Aim of the task:
Could you retype all of the records exactly, leaving out every picture?

---

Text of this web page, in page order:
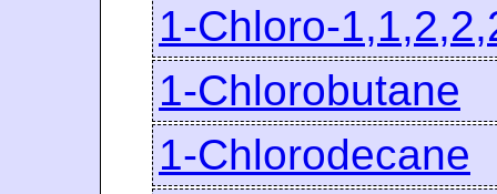
1-Chloro-
1-Chlorobutane
1-Chlorodecane
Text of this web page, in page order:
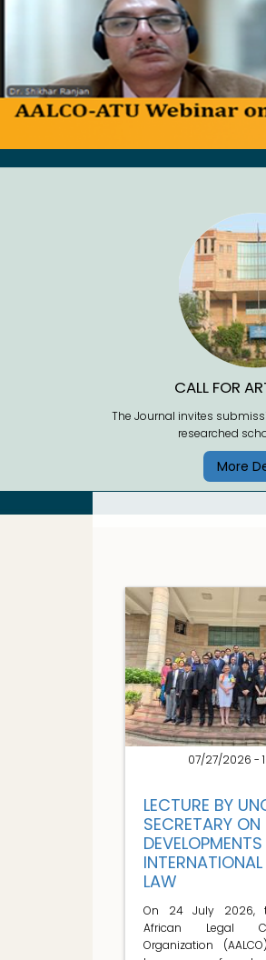
CALL FOR
The Journal invites
researched
More
07/27/2026 -
LECTURE BY
SECRETARY ON
LAW
On 24 July 2026,
African Legal
Organization

---

Solution:
Text of this web page, in page order:
1-Chloro-
1-Chlorobutane
1-Chlorodecane
Text of this web page, in page order:
CALL FOR
The Journal invites
researched
More
07/27/2026 -
LECTURE BY
SECRETARY ON
LAW
On 24 July 2026,
African Legal
Organization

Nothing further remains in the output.